**Data to use:**
-----

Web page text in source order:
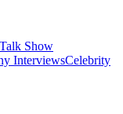
Talk Show
InterviewsCelebrity
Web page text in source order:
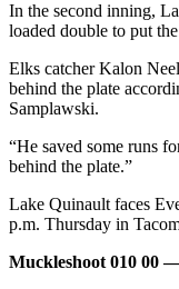
In the second inning,
loaded double to put
Elks catcher Kalon
behind the plate
Samplawski.
“He saved some runs
behind the plate.”
Lake Quinault faces
p.m. Thursday in
Muckleshoot 010 00
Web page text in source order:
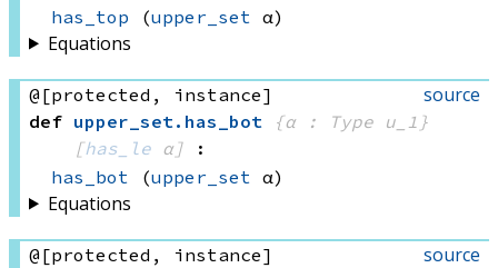
has_top
(upper_set α)
Equations
source
@[protected, instance]
def upper_set . has_bot
{α : Type u_1}
[has_le α]
:
has_bot
(upper_set α)
Equations
source
@[protected, instance]
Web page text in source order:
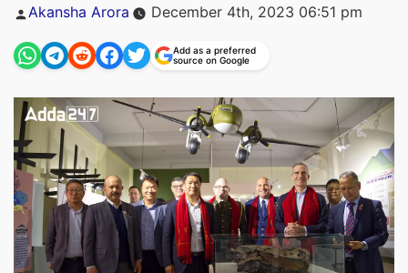
Posted
Akansha Arora December 4th, 2023 06:51 pm
Add as a preferred
source on Google
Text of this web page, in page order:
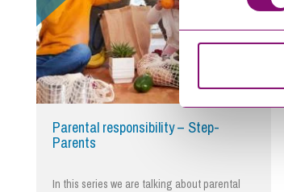
Parental responsibility – Step-
Parents
In this series we are talking about parental
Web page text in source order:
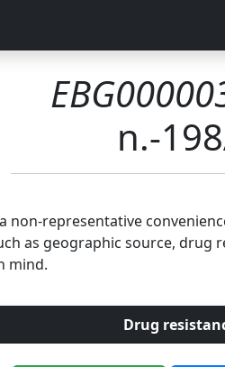
n.-
representative
as geographic source,
mind.
Drug
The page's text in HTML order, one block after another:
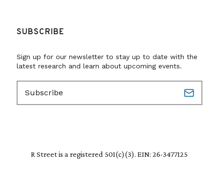
SUBSCRIBE
Sign up for our newsletter to stay up to date with the
latest research and learn about upcoming events.
a
R Street is a registered 501(c)(3). EIN: 26-3477125
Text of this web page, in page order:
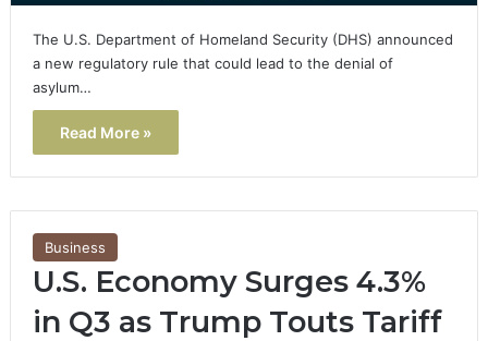
The U.S. Department of Homeland Security (DHS) announced
a new regulatory rule that could lead to the denial of
asylum…
Read More »
Business
U.S. Economy Surges 4.3%
in Q3 as Trump Touts Tariff
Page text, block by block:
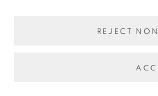
REJECT
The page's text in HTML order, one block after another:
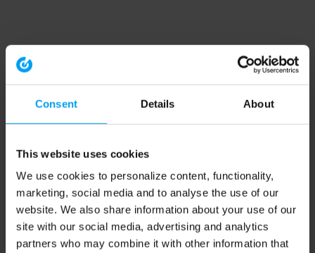
Consent Details About
This website uses cookies
We use cookies to personalize content, functionality,
marketing, social media and to analyse the use of our
website. We also share information about your use of our
site with our social media, advertising and analytics
partners who may combine it with other information that
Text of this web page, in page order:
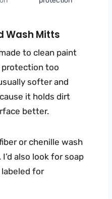
Wash Mitts
to clean paint
too
softer and
it holds dirt
better.
or chenille wash
also look for soap
for
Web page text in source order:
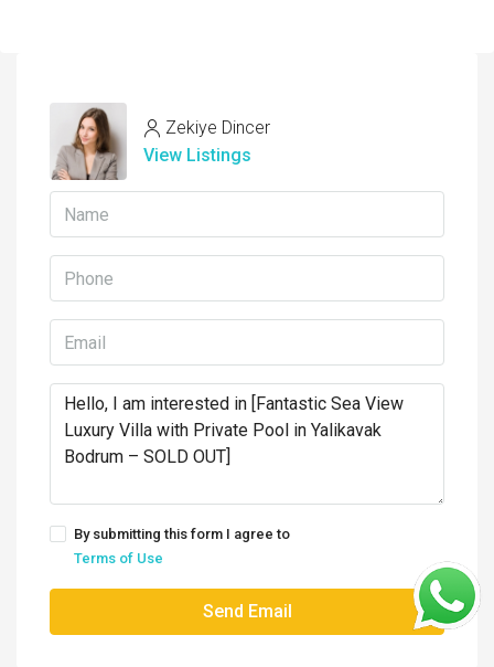
Zekiye Dincer
View Listings
By submitting this form I agree to
Terms of Use
Send Email
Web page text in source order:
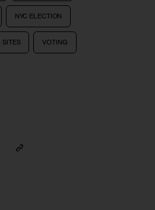
NYC ELECTION
SITES VOTING
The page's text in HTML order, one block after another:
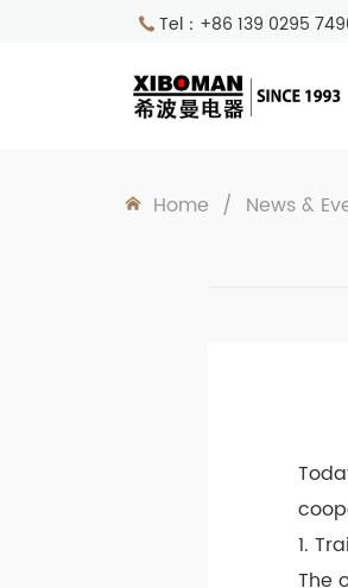
Tel：+86 139 0295
Home / News &
1.
The
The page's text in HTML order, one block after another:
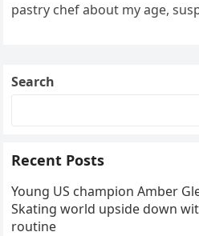
pastry chef about my age,
Search
Recent Posts
Young US champion Amber
Skating world upside down
routine
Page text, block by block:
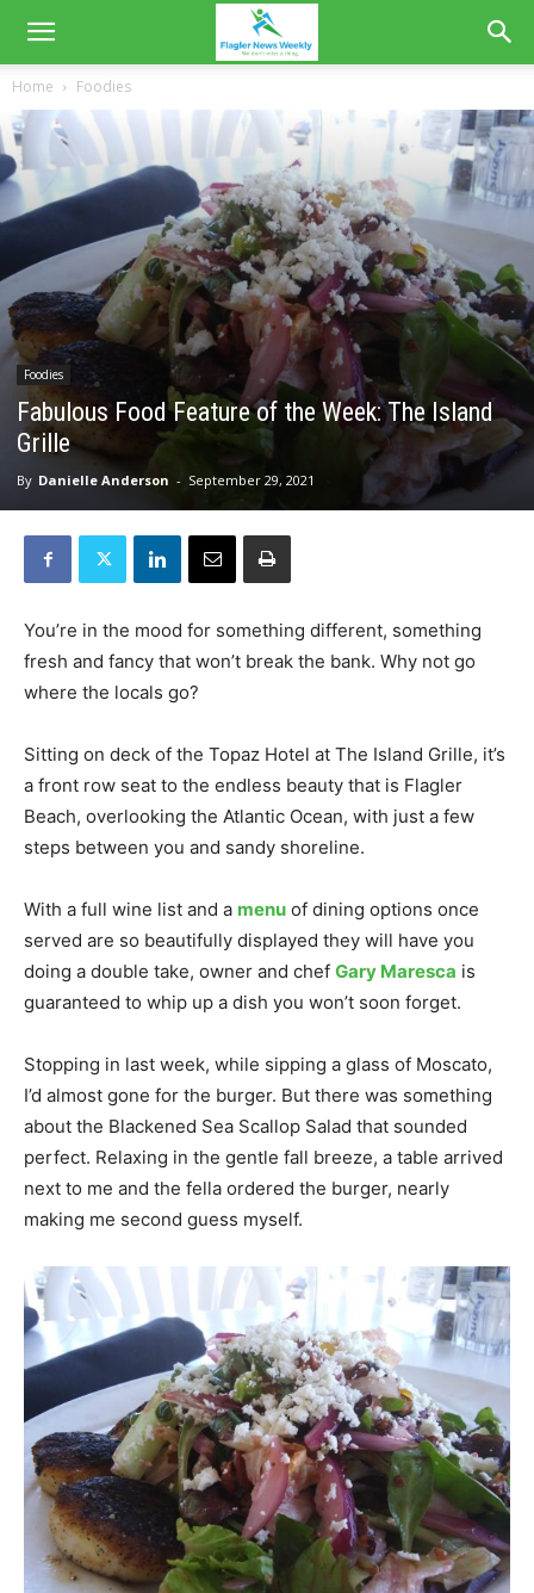
Home Foodies
Foodies
Fabulous Food Feature of the Week: The Island
Grille
By Danielle Anderson - September 29, 2021
You’re in the mood for something different, something
fresh and fancy that won’t break the bank. Why not go
where the locals go?
Sitting on deck of the Topaz Hotel at The Island Grille, it’s
a front row seat to the endless beauty that is Flagler
Beach, overlooking the Atlantic Ocean, with just a few
steps between you and sandy shoreline.
With a full wine list and a menu of dining options once
served are so beautifully displayed they will have you
doing a double take, owner and chef Gary Maresca is
guaranteed to whip up a dish you won’t soon forget.
Stopping in last week, while sipping a glass of Moscato,
I’d almost gone for the burger. But there was something
about the Blackened Sea Scallop Salad that sounded
perfect. Relaxing in the gentle fall breeze, a table arrived
next to me and the fella ordered the burger, nearly
making me second guess myself.

-----

**What the task asks:** When you copy the data above, keep each line exact and omit the pictures.

**Problem solution:**
Web page text in source order:
Talk Show
InterviewsCelebrity
Web page text in source order:
In the second inning,
loaded double to put
Elks catcher Kalon
behind the plate
Samplawski.
“He saved some runs
behind the plate.”
Lake Quinault faces
p.m. Thursday in
Muckleshoot 010 00
Web page text in source order:
has_top
(upper_set α)
Equations
source
@[protected, instance]
def upper_set . has_bot
{α : Type u_1}
[has_le α]
:
has_bot
(upper_set α)
Equations
source
@[protected, instance]
Web page text in source order:
Posted
Akansha Arora December 4th, 2023 06:51 pm
Add as a preferred
source on Google
Text of this web page, in page order:
Parental responsibility – Step-
Parents
In this series we are talking about parental
Web page text in source order:
n.-
representative
as geographic source,
mind.
Drug
The page's text in HTML order, one block after another:
SUBSCRIBE
Sign up for our newsletter to stay up to date with the
latest research and learn about upcoming events.
a
R Street is a registered 501(c)(3). EIN: 26-3477125
Text of this web page, in page order:
The U.S. Department of Homeland Security (DHS) announced
a new regulatory rule that could lead to the denial of
asylum…
Read More »
Business
U.S. Economy Surges 4.3%
in Q3 as Trump Touts Tariff
Page text, block by block:
REJECT
The page's text in HTML order, one block after another:
Consent Details About
This website uses cookies
We use cookies to personalize content, functionality,
marketing, social media and to analyse the use of our
website. We also share information about your use of our
site with our social media, advertising and analytics
partners who may combine it with other information that
Text of this web page, in page order:
Wash Mitts
to clean paint
too
softer and
it holds dirt
better.
or chenille wash
also look for soap
for
Web page text in source order:
Zekiye Dincer
View Listings
By submitting this form I agree to
Terms of Use
Send Email
Web page text in source order:
NYC ELECTION
SITES VOTING
The page's text in HTML order, one block after another:
Tel：+86 139 0295
Home / News &
1.
The
The page's text in HTML order, one block after another:
pastry chef about my age,
Search
Recent Posts
Young US champion Amber
Skating world upside down
routine
Page text, block by block:
Home Foodies
Foodies
Fabulous Food Feature of the Week: The Island
Grille
By Danielle Anderson - September 29, 2021
You’re in the mood for something different, something
fresh and fancy that won’t break the bank. Why not go
where the locals go?
Sitting on deck of the Topaz Hotel at The Island Grille, it’s
a front row seat to the endless beauty that is Flagler
Beach, overlooking the Atlantic Ocean, with just a few
steps between you and sandy shoreline.
With a full wine list and a menu of dining options once
served are so beautifully displayed they will have you
doing a double take, owner and chef Gary Maresca is
guaranteed to whip up a dish you won’t soon forget.
Stopping in last week, while sipping a glass of Moscato,
I’d almost gone for the burger. But there was something
about the Blackened Sea Scallop Salad that sounded
perfect. Relaxing in the gentle fall breeze, a table arrived
next to me and the fella ordered the burger, nearly
making me second guess myself.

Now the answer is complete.